Created on 02-21-2022 05:31 AM Edited on 05-31-2023 07:38 AM By Stephen_G
Description
This article expands upon the FortiGate cookbook here: https://docs.fortinet.com/document/fortigate/6.2.0/cookbook/15908/transparent-proxy.
It illustrates in greater detail how to configure a transparent, session-based proxy with web cookies used for authentication.
Scope
Any supported version of FortiGate.
Solution
FortiOS offers the option of a transparent proxy setup if connections should be proxied without the user being aware, or if no specific configuration (such as with explicit proxy) should be required on the client host.
A transparent proxy on FortiGate intercepts HTTP/HTTPS traffic and redirects it to the proxy internally. FortiGate will open a session to the destination server itself, and match the two sessions (client to FortiGate, and FortiGate to server) to the authentication rules and proxy policies in place.
For authentication, there are two fundamental options – IP-based, and session-based.
With IP-based authentication, users authenticate once, their IP is considered authenticated until configured timeouts apply.
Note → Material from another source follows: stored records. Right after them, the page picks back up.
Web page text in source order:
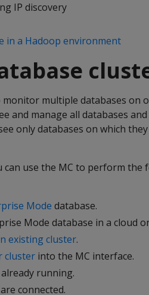
IP discovery
in a Hadoop environment
multiple databases on
and manage all databases
only databases on which
can use the MC to perform
Mode database.
Mode database in a cloud
existing cluster.
cluster into the MC interface.
running.
connected.
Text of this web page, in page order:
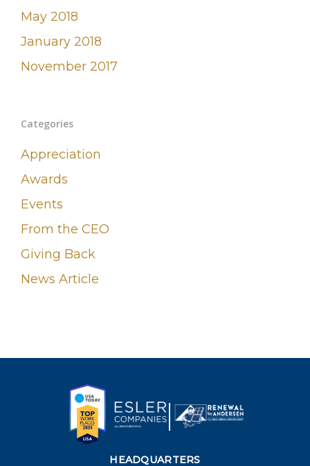
May 2018
January 2018
November 2017
Categories
Appreciation
Awards
Events
From the CEO
Giving Back
News Article
HEADQUARTERS
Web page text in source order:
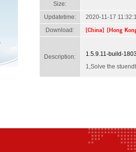
Size:
Updatetime:
2020-11-17
Download:
[China] [Hong
Description:
1.5.9.11-build-
1,Solve the
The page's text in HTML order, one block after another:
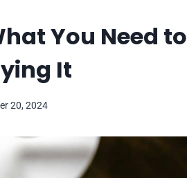
You Need to
It
20, 2024
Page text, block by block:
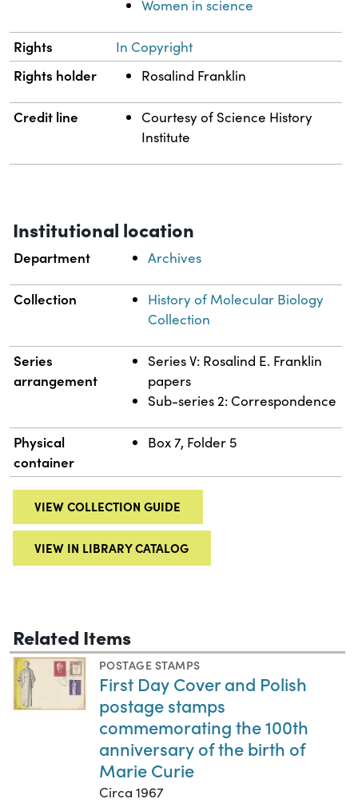
Women in science
Rights In Copyright
Rights holder Rosalind Franklin
Credit line
Courtesy of Science History
Institute
Institutional location
Department Archives
Collection
History of Molecular Biology
Collection
Series
arrangement
Series V: Rosalind E. Franklin
papers
Sub-series 2: Correspondence
Physical
container
Box 7, Folder 5
VIEW COLLECTION GUIDE
VIEW IN LIBRARY CATALOG
Related Items
POSTAGE STAMPS
First Day Cover and Polish
postage stamps
commemorating the 100th
anniversary of the birth of
Marie Curie
Circa 1967
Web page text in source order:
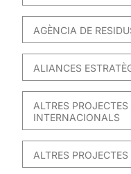
AGÈNCIA DE
ALIANCES
ALTRES
INTERNACIONALS
ALTRES
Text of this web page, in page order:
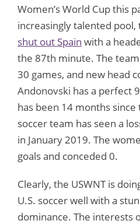
Women’s World Cup this
increasingly talented pool,
shut out Spain with a
the 87th minute. The
30 games, and new head
Andonovski has a perfect
has been 14 months since
soccer team has seen a
in January 2019. The
goals and conceded 0.
Clearly, the USWNT is
U.S. soccer well with a
dominance. The interests
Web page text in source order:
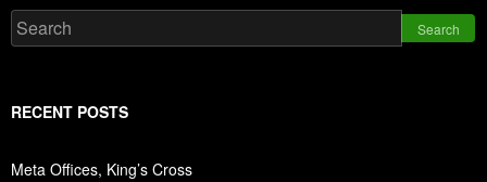
Search
RECENT POSTS
Meta Offices, King’s Cross
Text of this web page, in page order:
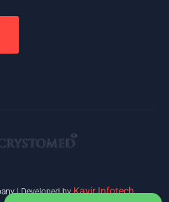
| Developed byKavir Infotech
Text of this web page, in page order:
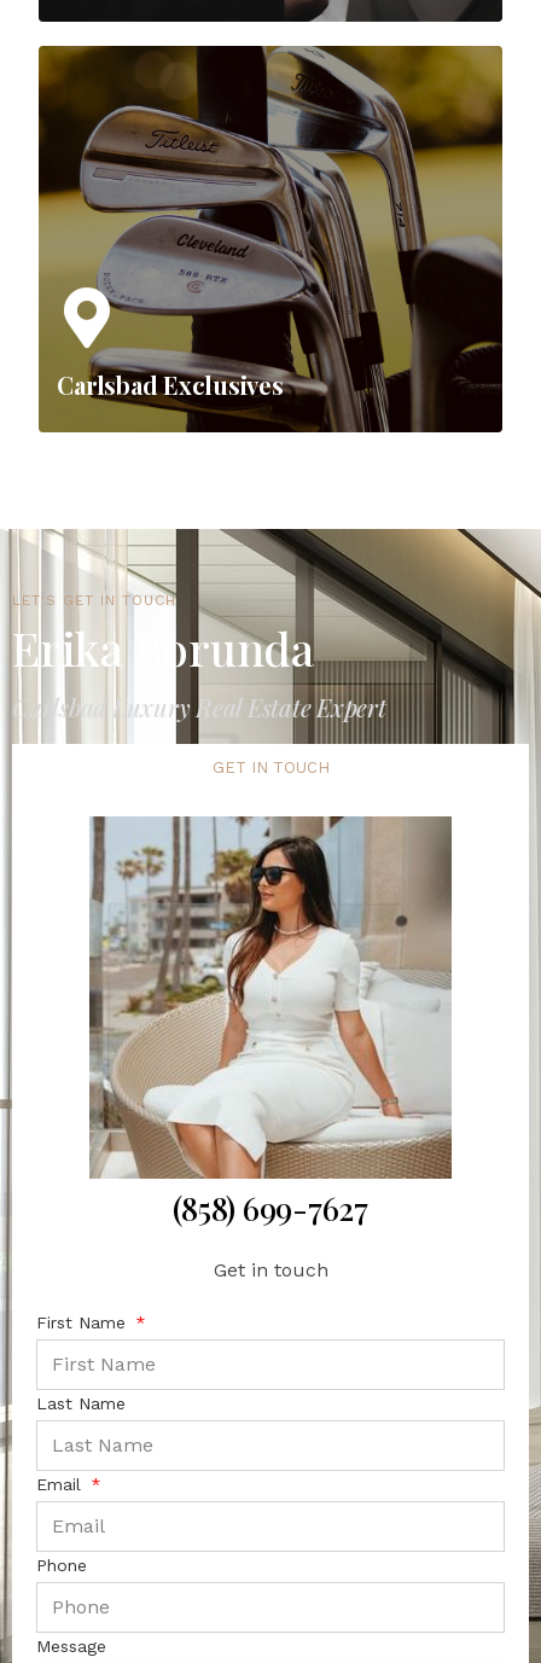
Carlsbad Exclusives
LET'S GET IN TOUCH
Erika Borunda
Carlsbad Luxury Real Estate Expert
GET IN TOUCH
(858) 699-7627
Get in touch
First Name
Last Name
Email
Phone
Message
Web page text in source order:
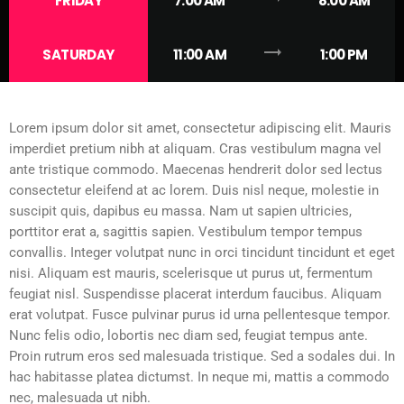
SATURDAY 11:00 AM trending_flat 1:00 PM
Lorem ipsum dolor sit amet, consectetur adipiscing elit. Mauris
imperdiet pretium nibh at aliquam. Cras vestibulum magna vel
ante tristique commodo. Maecenas hendrerit dolor sed lectus
consectetur eleifend at ac lorem. Duis nisl neque, molestie in
suscipit quis, dapibus eu massa. Nam ut sapien ultricies,
porttitor erat a, sagittis sapien. Vestibulum tempor tempus
convallis. Integer volutpat nunc in orci tincidunt tincidunt et eget
nisi. Aliquam est mauris, scelerisque ut purus ut, fermentum
feugiat nisl. Suspendisse placerat interdum faucibus. Aliquam
erat volutpat. Fusce pulvinar purus id urna pellentesque tempor.
Nunc felis odio, lobortis nec diam sed, feugiat tempus ante.
Proin rutrum eros sed malesuada tristique. Sed a sodales dui. In
hac habitasse platea dictumst. In neque mi, mattis a commodo
nec, malesuada ut nibh.
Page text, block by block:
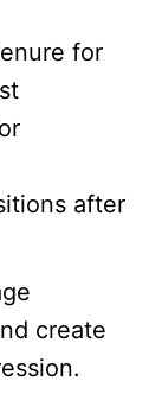
for
after
create
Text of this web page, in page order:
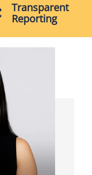
Transparent
Reporting
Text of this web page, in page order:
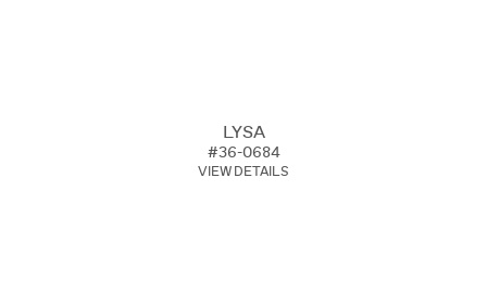
LYSA
#36-0684
VIEW DETAILS
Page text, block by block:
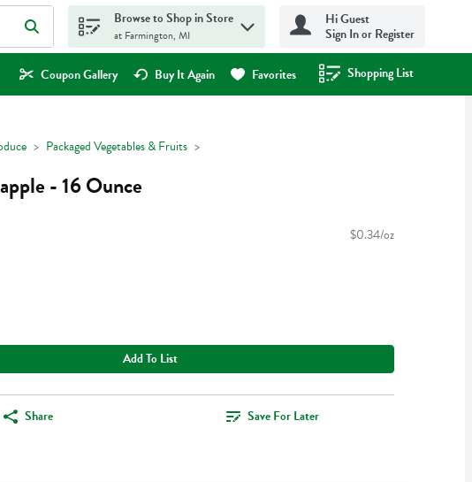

This is commonly used in scenarios where each user has their own IP.
With session-based authentication, users are required to authenticate again for each new session; this is commonly used in scenarios where users are likely to share an IP (terminal servers, guest computers).
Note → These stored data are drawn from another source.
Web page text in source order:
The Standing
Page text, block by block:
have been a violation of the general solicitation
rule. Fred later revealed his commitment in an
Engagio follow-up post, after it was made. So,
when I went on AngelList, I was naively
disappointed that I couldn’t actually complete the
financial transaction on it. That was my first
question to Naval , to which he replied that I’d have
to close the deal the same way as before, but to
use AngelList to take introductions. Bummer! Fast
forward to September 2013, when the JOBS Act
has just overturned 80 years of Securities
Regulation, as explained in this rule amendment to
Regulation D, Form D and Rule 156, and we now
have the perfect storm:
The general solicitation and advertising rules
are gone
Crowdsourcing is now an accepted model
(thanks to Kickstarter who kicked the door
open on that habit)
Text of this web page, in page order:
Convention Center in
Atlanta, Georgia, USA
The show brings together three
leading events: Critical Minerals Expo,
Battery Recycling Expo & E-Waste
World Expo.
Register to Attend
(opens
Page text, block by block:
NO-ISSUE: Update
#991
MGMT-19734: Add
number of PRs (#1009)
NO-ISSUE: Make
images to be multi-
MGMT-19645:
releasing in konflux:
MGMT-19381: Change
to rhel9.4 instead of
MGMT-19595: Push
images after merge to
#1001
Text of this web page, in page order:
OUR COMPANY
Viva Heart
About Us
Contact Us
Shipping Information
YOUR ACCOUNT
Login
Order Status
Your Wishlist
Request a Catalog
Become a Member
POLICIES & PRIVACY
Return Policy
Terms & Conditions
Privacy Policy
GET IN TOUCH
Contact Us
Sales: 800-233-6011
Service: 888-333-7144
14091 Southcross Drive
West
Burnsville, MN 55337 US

However, in cases of active authentication (such as using basic authentication), this means users may need to authenticate on every single web-page they visit.
Any passive authentication (such as NTLM or Kerberos) also requires web-cookie settings to be enabled to reduce the number of authentications that FortiGate triggers in the background and avoid overwhelming authentication infrastructure.
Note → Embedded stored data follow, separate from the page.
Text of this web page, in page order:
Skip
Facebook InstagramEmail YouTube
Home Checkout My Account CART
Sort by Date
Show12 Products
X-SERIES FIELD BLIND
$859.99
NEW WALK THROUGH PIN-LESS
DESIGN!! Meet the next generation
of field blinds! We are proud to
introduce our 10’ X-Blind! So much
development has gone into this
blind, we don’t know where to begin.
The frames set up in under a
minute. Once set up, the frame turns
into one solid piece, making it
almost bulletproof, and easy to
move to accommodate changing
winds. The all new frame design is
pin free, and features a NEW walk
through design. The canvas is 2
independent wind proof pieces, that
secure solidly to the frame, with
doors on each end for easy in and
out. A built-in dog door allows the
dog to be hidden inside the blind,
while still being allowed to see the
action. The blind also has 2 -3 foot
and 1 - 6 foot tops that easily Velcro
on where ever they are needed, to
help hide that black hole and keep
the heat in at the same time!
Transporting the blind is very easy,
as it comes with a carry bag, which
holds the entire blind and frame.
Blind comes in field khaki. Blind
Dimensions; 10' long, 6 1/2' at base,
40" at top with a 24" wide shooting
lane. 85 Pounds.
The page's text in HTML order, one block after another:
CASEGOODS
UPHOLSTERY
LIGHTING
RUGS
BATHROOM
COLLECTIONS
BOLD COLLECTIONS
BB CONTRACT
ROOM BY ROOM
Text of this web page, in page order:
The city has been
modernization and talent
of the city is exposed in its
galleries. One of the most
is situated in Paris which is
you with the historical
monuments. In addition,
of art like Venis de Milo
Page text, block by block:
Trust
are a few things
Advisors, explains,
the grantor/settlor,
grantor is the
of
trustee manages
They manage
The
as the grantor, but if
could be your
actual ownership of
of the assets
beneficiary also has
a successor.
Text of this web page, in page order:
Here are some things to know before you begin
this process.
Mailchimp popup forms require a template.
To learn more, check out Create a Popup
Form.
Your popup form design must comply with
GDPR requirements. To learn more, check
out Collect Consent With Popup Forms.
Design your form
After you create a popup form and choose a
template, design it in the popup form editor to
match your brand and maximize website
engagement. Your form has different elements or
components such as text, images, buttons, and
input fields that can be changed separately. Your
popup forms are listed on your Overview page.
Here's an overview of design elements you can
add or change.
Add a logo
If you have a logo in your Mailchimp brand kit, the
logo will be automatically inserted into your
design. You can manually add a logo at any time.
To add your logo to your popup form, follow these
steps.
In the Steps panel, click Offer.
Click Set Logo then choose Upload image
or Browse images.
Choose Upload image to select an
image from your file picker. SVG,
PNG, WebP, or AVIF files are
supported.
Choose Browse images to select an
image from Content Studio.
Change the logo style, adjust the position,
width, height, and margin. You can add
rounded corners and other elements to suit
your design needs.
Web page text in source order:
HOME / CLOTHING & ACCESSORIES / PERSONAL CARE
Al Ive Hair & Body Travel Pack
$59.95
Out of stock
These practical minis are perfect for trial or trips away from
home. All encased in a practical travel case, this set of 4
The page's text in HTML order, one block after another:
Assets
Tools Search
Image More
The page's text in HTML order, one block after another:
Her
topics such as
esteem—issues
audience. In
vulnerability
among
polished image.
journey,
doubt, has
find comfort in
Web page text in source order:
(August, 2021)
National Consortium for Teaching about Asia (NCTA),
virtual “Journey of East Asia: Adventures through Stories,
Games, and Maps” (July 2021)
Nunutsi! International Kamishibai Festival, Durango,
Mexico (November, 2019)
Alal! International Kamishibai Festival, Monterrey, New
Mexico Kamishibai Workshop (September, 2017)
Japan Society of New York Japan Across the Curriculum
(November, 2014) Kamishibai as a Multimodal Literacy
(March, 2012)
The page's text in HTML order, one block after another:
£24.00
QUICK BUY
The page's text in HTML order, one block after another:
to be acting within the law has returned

The scenario described here includes a transparent proxy setup with basic authentication and web-cookies.
It works similarly for NTLM, form-based authentication and other options offered.
The complete configuration consists of interface and proxy settings, interface settings, IPv4 policy, authentication settings, rule and scheme, and a proxy policy.
All settings are per-VDOM.
1) Enable explicit proxy.
For a transparent proxy to be possible, explicit proxy needs to be enabled under System -> Feature Select to make proxy policies and other configuration times available.
If required, enable this through the CLI:
config system settings
set gui-proxy-inspection enable
end
Additionally, the following interface configuration needs to be set via CLI for the interface the transparent proxy should be associated with:
# config system interface
edit <interface>
set proxy-captive-portal enable <----- This needs to be enabled.
next
end
2) IPv4 policy.
An IPv4 policy needs to be configured to redirect the user traffic to transparent proxy.
This policy MUST have deep inspection enabled (which can lead to certificate errors).
To resolve certificate errors due to deep inspection, refer to this document: https://docs.fortinet.com/document/fortigate/5.4.0/cookbook/329138/preventing-certificate-warnings
In addition, the policy MUST be in proxy mode.
Once a policy is in place, the following needs to be configured via CLI:
config firewall policy
edit <policy ID>
set http-policy-redirect enable
next
end
Note.
The policy ID can be found in the policy overview by adding the column ID (via right-click on a column).
The policy will then look like this in GUI:
3) Authentication settings.
For web-cookie authentication to work, some authentication settings are required, including an authentication scheme and rule.
The authentication scheme defines what authentication method (basic, NTLM, Kerberos, etc) is used, and against what database (local/LDAP/etc) the user is checked.
Authentication schemes can be configured under Policy & Objects -> Authentication Rules, by clicking on 'Scheme' in the upper right corner.
In this example, the method is Basic, and the user database an LDAP server.
The authentication rule defines what source IPs will utilize what authentication scheme.
In this example, the authentication scheme 'basic' is applied to all sources that trigger proxy traffic.
IP-based authentication is disabled, making this a session-based rule.
Further settings are required via CLI:
config authentication rule
edit <rule>
set ip-based disable
set web-auth-cookie enable
next
end
In addition, for transparent proxy to handle the cookie properly, a firewall address with an FQDN resolving to the FortiGate interface is required:
config firewall address
edit <address>
set type fqdn
set fqdn <an FQDN resolving to proxy-interface IP>
next
end
This address needs to be referenced in the authentication settings:
config authentication setting
set captive-portal <address>
end
4) Proxy policy.
As the last step, a proxy policy is required:
The proxy policy should contain users/groups in source that match the user database defined in step 3).
In this example, the 'ldap-proxy' group references the 'win-server' LDAP server:
Conclusion:
With these settings in place:
- If a user opens a browser to access websites through transparent proxy, a popup asking for credentials appears.
- The credentials are checked against the defined user database.
- If successful, the user is issued a web-cookie.
- FortiGate allows the user if they match into the defined users/groups in proxy policy.
- If the cookie expires/is deleted on the browser/a new browser is used, a new authentication prompt appears.